Chaque image, quelle qu'elle soit, possède deux sortes de propriétés. Elle a tout d'abord des propriétés physiques qui tiennent à son support, ainsi qu'à son origine. Ce peut être, par exemple, une photographie sur papier ou une peinture sur une toile : dans le premier cas, l'image va résulter d'une modification chimique, sous l'influence de la lumière, de la surface sensible du papier photo ; dans l'autre, il s'agit de couches de peinture que l'artiste juxtapose les unes aux autres. Mais une image a aussi des propriétés sémantiques, qui tiennent à son contenu, à ce qu'elle représente, signifie. Ces propriétés sémantiques lui confèrent en fait un sens qui peut être compris par ceux qui la regardent. Bien sûr, le sens d'une image dépend de la personne qui l'a créée : le photographe, en prenant une photo, veut conserver un souvenir ou témoigner de ses opinions ; le peintre, quant à lui, veut exprimer des sentiments ou faire partager son imaginaire. Mais les deux sortes de propriétés, physiques et sémantiques, d'une image sont dissociables. L'image peut changer de support sans changer de sens : on peut photographier la toile tout en lui conservant les mêmes propriétés sémantiques. L'informatique nous a maintenant habitués à la multiplicité des supports possibles pour les images.
Une interprétation de la réalité
Une image est faite avant tout pour être regardée. Média d'information, elle peut servir à transmettre des connaissances, mais aussi à archiver des données, à illustrer un discours, à raconter une histoire, comme les images d'un film ou d'une bande dessinée. Lorsqu'une image est regardée, elle traverse la rétine et le cerveau du spectateur pour se retrouver dans son vécu conscient. Que s'est-il passé ? L'image a-t-elle changé une fois de plus de support physique ? En poussant plus avant la réflexion, d'autres interrogations s'imposent : avons-nous des images dans notre cerveau ? Comment sont représentées, dans le cerveau d'un spectateur, les propriétés sémantiques d'une image qu'il perçoit ? Pour répondre à ces questions, il nous faut retracer le cheminement de l'information depuis l'image de la réalité extérieure jusqu'à la perception et même au-delà puisque, comme nous le verrons, l'image peut « renaître » dans notre conscience sous la forme d'une image mentale, en l'absence de toute réalité extérieure.

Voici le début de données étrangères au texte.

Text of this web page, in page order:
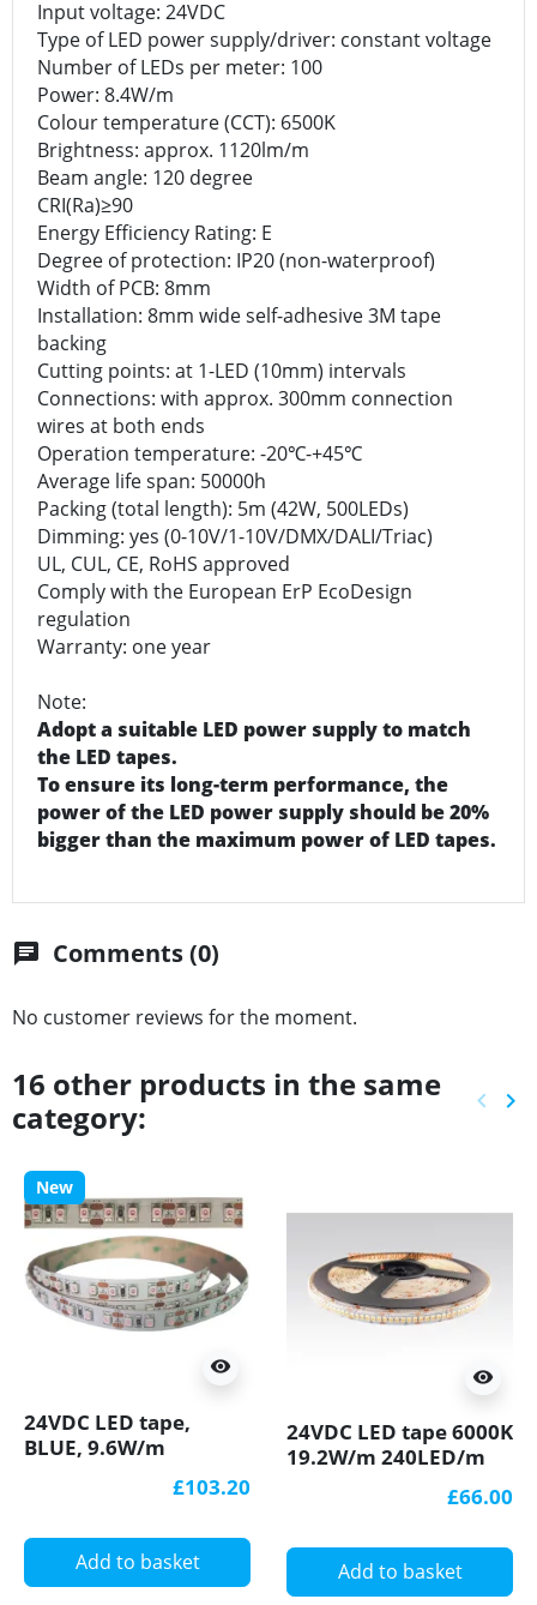
Input voltage: 24VDC
Type of LED power supply/driver: constant voltage
Number of LEDs per meter: 100
Power: 8.4W/m
Colour temperature (CCT): 6500K
Brightness: approx. 1120lm/m
Beam angle: 120 degree
CRI(Ra)≥90
Energy Efficiency Rating: E
Degree of protection: IP20 (non-waterproof)
Width of PCB: 8mm
Installation: 8mm wide self-adhesive 3M tape
backing
Cutting points: at 1-LED (10mm) intervals
Connections: with approx. 300mm connection
wires at both ends
Operation temperature: -20℃-+45℃
Average life span: 50000h
Packing (total length): 5m (42W, 500LEDs)
Dimming: yes (0-10V/1-10V/DMX/DALI/Triac)
UL, CUL, CE, RoHS approved
Comply with the European ErP EcoDesign
regulation
Warranty: one year
Note:
Adopt a suitable LED power supply to match
the LED tapes.
To ensure its long-term performance, the
power of the LED power supply should be 20%
bigger than the maximum power of LED tapes.
chat Comments (0)
No customer reviews for the moment.
16 other products in the same
category:
keyboard_arrow_left keyboard_arrow_right
New
visibility
24VDC LED tape,
BLUE, 9.6W/m
1200 LED) IP20,£103.20
Add to basket
visibility
24VDC LED tape 6000K
19.2W/m 240LED/m
£66.00
Add to basket
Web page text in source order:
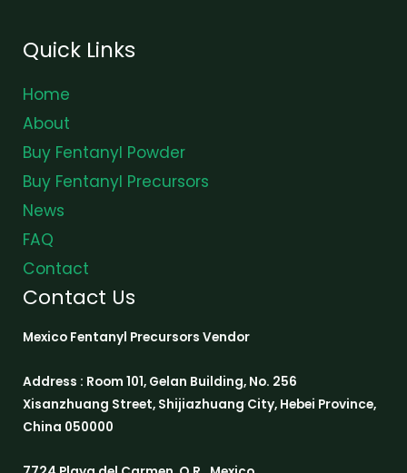
Quick Links
Home
About
Buy Fentanyl Powder
Buy Fentanyl Precursors
News
FAQ
Contact
Contact Us
Mexico Fentanyl Precursors Vendor
Address : Room 101, Gelan Building, No. 256
Xisanzhuang Street, Shijiazhuang City, Hebei Province,
China 050000
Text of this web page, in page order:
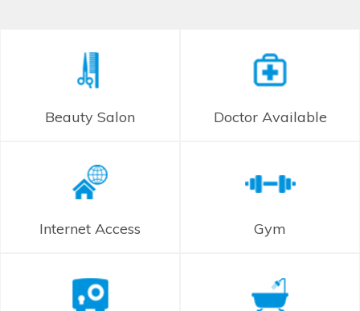
Beauty Salon Doctor Available
Internet Access Gym

En décrivant les mécanismes de la perception, nous allons découvrir que notre vision du monde est donc une interprétation et non une reproduction de la réalité. Considérons par exemple le phénomène de conservation de la taille apparente d'un objet en fonction de sa distance, qui est une des interprétations que fait le cerveau des données de la perception. Le même objet présenté à différentes distances (et donc formant des images de taille différente sur la rétine) conserve une taille apparente à peu près constante. De même, nous ne confondons pas la taille d'un petit objet présenté près de nous avec celle d'un objet plus gros mais présenté plus loin, alors même que la taille de l'image rétinienne de ces deux objets est la même. Nous avons cependant besoin, pour éviter la confusion, d'un contexte qui nous donne des indices sur la distance relative des deux objets (la ligne de fuite, par exemple, ou la ligne d'horizon). C'est ainsi que ce mécanisme de conservation de la taille apparente peut être pris en défaut, si bien que deux objets dont les images sur la rétine ont la même taille peuvent nous apparaître de taille différente, pour peu que l'on change, par un contexte approprié, leur distance apparente. Ainsi dans l'illusion bien connue de Ponzo (voir la photo ci-contre), deux barres ayant strictement la même longueur nous paraissent avoir une longueur différente si elles sont présentées dans un contexte, un environnement tel qu'elles paraissent se trouver à des distances différentes. Bien que les deux barres forment deux images rétiniennes de taille identique, la barre qui paraît la plus éloignée nous apparaît aussi la plus longue parce que, nous apparaissant plus loin, elle devrait effectivement être plus longue que l'autre barre pour pouvoir former une image rétinienne de cette taille. Tout dessinateur sait que, pour qu'un objet paraisse plus ou moins proche dans le dessin, il faut jouer sur sa taille réelle. Ce phénomène de la conservation de la taille apparente des objets peut aboutir à déformer la réalité de manière frappante. La lune, par exemple, nous paraît plus grosse sur l'horizon que lorsqu'elle est en plein ciel. Elle est traitée par le système perceptif comme étant plus grosse bien que ni sa taille ni sa distance réelle n'aient changé 1.